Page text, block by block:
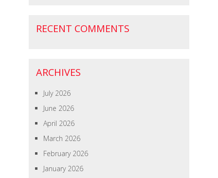
RECENT COMMENTS
ARCHIVES
July 2026
June 2026
April 2026
March 2026
February 2026
January 2026
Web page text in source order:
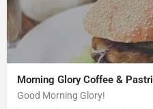
Morning Glory Coffee &
Good Morning Glory!
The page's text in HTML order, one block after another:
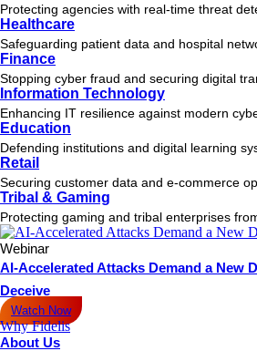
Protecting agencies with real-time threat
Healthcare
Safeguarding patient data and hospital
Finance
Stopping cyber fraud and securing digital
Information Technology
Enhancing IT resilience against modern
Education
Defending institutions and digital learning
Retail
Securing customer data and e-commerce
Tribal & Gaming
Protecting gaming and tribal enterprises
Webinar
AI-Accelerated Attacks Demand a New
Deceive
Watch Now
Why Fidelis
About Us
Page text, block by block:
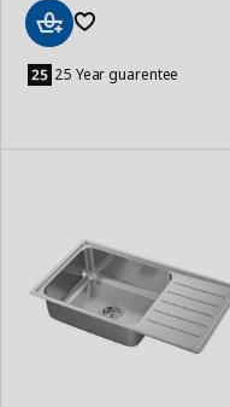
to
Basket
25 Year guarentee
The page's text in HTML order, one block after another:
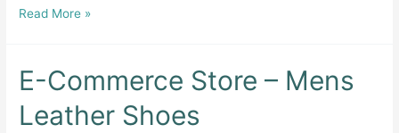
■ ■ ■ ■
**What to produce**. What is needed is the whole listing again, exactly as written, with the images left out.

**Task output**.
Page text, block by block:
RECENT COMMENTS
ARCHIVES
July 2026
June 2026
April 2026
March 2026
February 2026
January 2026
Web page text in source order:
Morning Glory Coffee &
Good Morning Glory!
The page's text in HTML order, one block after another:
Protecting agencies with real-time threat
Healthcare
Safeguarding patient data and hospital
Finance
Stopping cyber fraud and securing digital
Information Technology
Enhancing IT resilience against modern
Education
Defending institutions and digital learning
Retail
Securing customer data and e-commerce
Tribal & Gaming
Protecting gaming and tribal enterprises
Webinar
AI-Accelerated Attacks Demand a New
Deceive
Watch Now
Why Fidelis
About Us
Page text, block by block:
to
Basket
25 Year guarentee
The page's text in HTML order, one block after another:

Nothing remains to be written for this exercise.